A. Factual Sufficiency of the Evidence



By issue one, appellant's counsel addresses the factual sufficiency of the evidence to support appellant's conviction. He urges as a possible ground for appeal that the evidence was factually insufficient because the State failed to offer evidence concerning either the weight of the marihuana or that it was a usable quantity. Further, he suggests that appellant's written statement is the only evidence of the weight of the marihuana and that his extrajudicial statement alone is insufficient to support a conviction. See Emery v. State, 881 S.W.2d 702, 705 (Tex. Crim. App. 1994). Yet he concludes this is not an arguable ground for appeal, and we agree.

When reviewing the factual sufficiency of the evidence, we view all the evidence in a neutral light, favoring neither party. Watson v. State, 204 S.W.3d 404, 414 (Tex. Crim. App. 2006); Drichas v. State, 175 S.W.3d 795, 799 (Tex. Crim. App. 2005). We will set the verdict aside only if: (1) the evidence supporting the conviction, although legally sufficient, is nevertheless so weak that the fact-finder's determination is clearly wrong and manifestly unjust; or (2) the verdict is against the great weight and preponderance of the evidence. Watson, 204 S.W.3d at 414-15, 417; Johnson v. State, 23 S.W.3d 1, 11 (Tex. Crim. App. 2000).

We cannot conclude a conviction is "clearly wrong" or "manifestly unjust" simply because we would have voted to acquit. Watson, 204 S.W.3d at 417. In other words, we may not simply substitute our judgment for the fact-finder's judgment. Johnson, 23 S.W.3d at 12; Cain v. State, 958 S.W.2d 404, 407 (Tex. Crim. App. 1997). To reverse for factual sufficiency, we must determine, with some objective basis in the record, that the great weight and preponderance of the evidence contradicts the verdict. Watson, 204 S.W.3d at 417. In examining a factual sufficiency challenge, we defer to the fact-finder's determination of the credibility of the evidence. Swearingen v. State, 101 S.W.3d 89, 97 (Tex. Crim. App. 2003).

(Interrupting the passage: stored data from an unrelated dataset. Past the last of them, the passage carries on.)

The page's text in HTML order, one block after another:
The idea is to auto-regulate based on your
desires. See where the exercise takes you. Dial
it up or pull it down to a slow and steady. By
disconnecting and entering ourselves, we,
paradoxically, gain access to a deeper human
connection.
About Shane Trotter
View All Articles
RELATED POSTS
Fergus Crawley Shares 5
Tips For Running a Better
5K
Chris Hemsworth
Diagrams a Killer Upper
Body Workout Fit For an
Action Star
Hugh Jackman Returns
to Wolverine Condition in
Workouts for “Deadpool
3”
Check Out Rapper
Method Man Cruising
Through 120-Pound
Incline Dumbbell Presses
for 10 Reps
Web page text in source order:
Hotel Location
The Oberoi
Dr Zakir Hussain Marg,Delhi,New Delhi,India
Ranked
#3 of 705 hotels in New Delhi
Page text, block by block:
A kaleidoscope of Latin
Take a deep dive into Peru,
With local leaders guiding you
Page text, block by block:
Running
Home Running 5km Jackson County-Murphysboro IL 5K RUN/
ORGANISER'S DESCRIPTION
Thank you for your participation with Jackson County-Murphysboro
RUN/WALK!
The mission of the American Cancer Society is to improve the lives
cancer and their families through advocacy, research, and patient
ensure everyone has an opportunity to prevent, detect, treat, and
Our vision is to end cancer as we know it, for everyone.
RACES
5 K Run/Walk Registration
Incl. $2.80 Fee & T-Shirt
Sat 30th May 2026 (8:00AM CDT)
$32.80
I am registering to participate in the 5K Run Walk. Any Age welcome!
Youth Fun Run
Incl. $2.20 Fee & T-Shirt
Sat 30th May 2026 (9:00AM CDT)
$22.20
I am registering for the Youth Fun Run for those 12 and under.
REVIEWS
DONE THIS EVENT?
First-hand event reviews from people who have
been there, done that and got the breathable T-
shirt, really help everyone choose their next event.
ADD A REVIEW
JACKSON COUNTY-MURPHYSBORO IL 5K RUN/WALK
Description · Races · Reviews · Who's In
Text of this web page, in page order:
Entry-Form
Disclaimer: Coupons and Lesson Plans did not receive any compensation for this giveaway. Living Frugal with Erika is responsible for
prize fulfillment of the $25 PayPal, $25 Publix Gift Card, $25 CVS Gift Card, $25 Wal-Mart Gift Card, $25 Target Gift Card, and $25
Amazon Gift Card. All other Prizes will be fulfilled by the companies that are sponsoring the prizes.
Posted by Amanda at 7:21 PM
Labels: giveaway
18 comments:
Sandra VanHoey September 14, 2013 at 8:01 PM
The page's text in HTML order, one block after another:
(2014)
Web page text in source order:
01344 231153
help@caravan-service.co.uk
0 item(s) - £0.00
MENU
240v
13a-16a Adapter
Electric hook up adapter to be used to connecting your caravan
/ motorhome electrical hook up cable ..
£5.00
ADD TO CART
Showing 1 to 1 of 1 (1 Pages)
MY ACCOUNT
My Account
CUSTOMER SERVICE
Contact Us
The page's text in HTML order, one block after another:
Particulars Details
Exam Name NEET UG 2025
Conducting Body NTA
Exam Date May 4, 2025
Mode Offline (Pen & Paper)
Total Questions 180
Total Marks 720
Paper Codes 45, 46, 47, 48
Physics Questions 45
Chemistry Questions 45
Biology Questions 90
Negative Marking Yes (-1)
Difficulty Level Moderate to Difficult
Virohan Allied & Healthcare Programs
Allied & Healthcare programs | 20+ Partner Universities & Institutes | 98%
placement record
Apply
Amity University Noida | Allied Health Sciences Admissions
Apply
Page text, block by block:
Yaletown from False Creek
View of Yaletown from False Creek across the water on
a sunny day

The essential elements required to prove possession of marihuana are: (1) the accused exercised care, custody, management, or control of the contraband; and (2) the accused knew the substance possessed was contraband. Tex. Heath & Safety Code Ann. § 481.121(a) (Vernon 2003); Mar v. State, 814 S.W.2d 898, 899 (Tex. App.-San Antonio 1991, no pet.). Possession of fifty pounds or less but more than five pounds of marihuana is a third-degree felony. Tex. Health & Safety Code Ann. § 481.121(b)(4) (Vernon 2003).